This dish was actually born out of a mistake. I meant to get a boneless tender cut that I could pound into a schnitzel. Instead I ended up with a bone-in chuck chop (part of the problem with ordering food online) that would have ended up more chewy than tasty.
Chuck is a not-so-tender (though flavorful) cheap cut of meat which comes from the shoulder area. It’s got a lot of connective tissue (aka collagen) so it’s not great for making steaks out of. Cooked slow over low heat however and the collagen breaks down into gelatin and makes the meat delightfully melty and moist.

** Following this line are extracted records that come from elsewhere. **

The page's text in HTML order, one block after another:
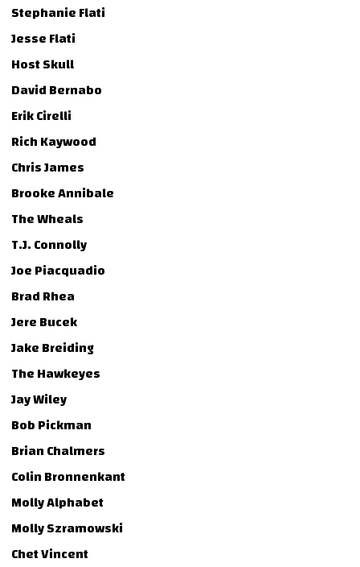
Stephanie Flati
Jesse Flati
Host Skull
David Bernabo
Erik Cirelli
Rich Kaywood
Chris James
Brooke Annibale
The Wheals
T.J. Connolly
Joe Piacquadio
Brad Rhea
Jere Bucek
Jake Breiding
The Hawkeyes
Jay Wiley
Bob Pickman
Brian Chalmers
Colin Bronnenkant
Molly Alphabet
Molly Szramowski
Chet Vincent
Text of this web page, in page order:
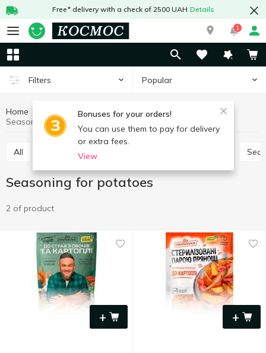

I love braising pork shoulder in beer so when I realized that the cut of veal I had wasn’t going to work for schnitzel I rummaged through my pantry looking for beer. As it turned out, I had no beer, but I did find a few bottles of hard apple cider.

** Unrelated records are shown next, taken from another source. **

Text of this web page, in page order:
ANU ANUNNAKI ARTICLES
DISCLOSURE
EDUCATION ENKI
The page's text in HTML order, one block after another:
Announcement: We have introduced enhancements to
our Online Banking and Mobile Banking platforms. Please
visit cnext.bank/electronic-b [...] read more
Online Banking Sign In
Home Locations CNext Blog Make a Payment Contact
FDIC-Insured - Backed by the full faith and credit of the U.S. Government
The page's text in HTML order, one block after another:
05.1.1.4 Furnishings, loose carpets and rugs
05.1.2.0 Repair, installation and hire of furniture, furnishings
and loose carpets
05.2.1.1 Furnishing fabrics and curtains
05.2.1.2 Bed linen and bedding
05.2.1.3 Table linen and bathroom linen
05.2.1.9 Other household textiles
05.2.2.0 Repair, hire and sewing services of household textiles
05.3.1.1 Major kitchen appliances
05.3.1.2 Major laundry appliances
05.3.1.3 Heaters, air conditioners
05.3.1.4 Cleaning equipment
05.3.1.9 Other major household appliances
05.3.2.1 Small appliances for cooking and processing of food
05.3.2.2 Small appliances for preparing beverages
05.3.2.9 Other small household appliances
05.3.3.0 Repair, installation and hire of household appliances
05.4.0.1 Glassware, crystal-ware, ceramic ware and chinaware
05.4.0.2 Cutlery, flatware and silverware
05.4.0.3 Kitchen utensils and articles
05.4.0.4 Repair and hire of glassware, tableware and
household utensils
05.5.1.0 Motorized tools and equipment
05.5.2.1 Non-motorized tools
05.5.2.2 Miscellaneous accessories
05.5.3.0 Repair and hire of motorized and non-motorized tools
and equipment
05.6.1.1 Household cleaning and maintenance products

If you’ve never tried real cider (not the carbonated vodka, sugar, and flavoring crap), you’re missing out. Warwick Valley Winery makes a line of cider’s that are inexpensive, subtle and refreshing. Think of it as poor-man’s champagne… in fact they even use the same yeast used to produce champagne.
With a few inexpensive ingredients and a bit of time in the oven this “mistake” ended up turning into a luxurious winter meal. Play around with the cuts of meat, try adding some different spices, but most importantly remember that when it comes to cooking, you can turn lemons into lemonade:-)
Cider Braised Veal Chops
2 Veal chuck chops (About 1/2″ thick)
1 large Fuji apple cut into thick slices
1 small onion sliced
2 C “hard” apple cider (i.e. the alcoholic kind)
1 bay leaf
1 Tsp salt
Fresh ground black pepper to taste
Preheat oven to 250 degrees F.
Salt and pepper both sides of the chop.
Heat a heavy bottomed oven safe pan big enough to hold both chops in 1 layer until hot then add a splash of olive oil. When you see thin wisps of smoke rising, put the chop in the pan. Don’t disturb the chop until it is well browned then flip and let that side brown as well.
Remove the chop, turn down the heat to medium and add some more oil if needed. Put the onions and apples in the pan and saute until soft and lightly caramelized.
Pour the cider into the pan and deglaze. Add the bay leaf, salt and pepper and bring to a boil.
Return the chop along with any juices that have collected in the plate back into the pan and spoon some apples on top of the chop. Cover and stick it in the oven for around 2 hours or until the meat falls apart with a fork.
When the meat is ready, take it out of the pan and over with foil. Bring the liquid in the pan to a boil and reduce until it gets slightly thicker.
Spoon the sauce over the meat and serve with a wedge of lemon.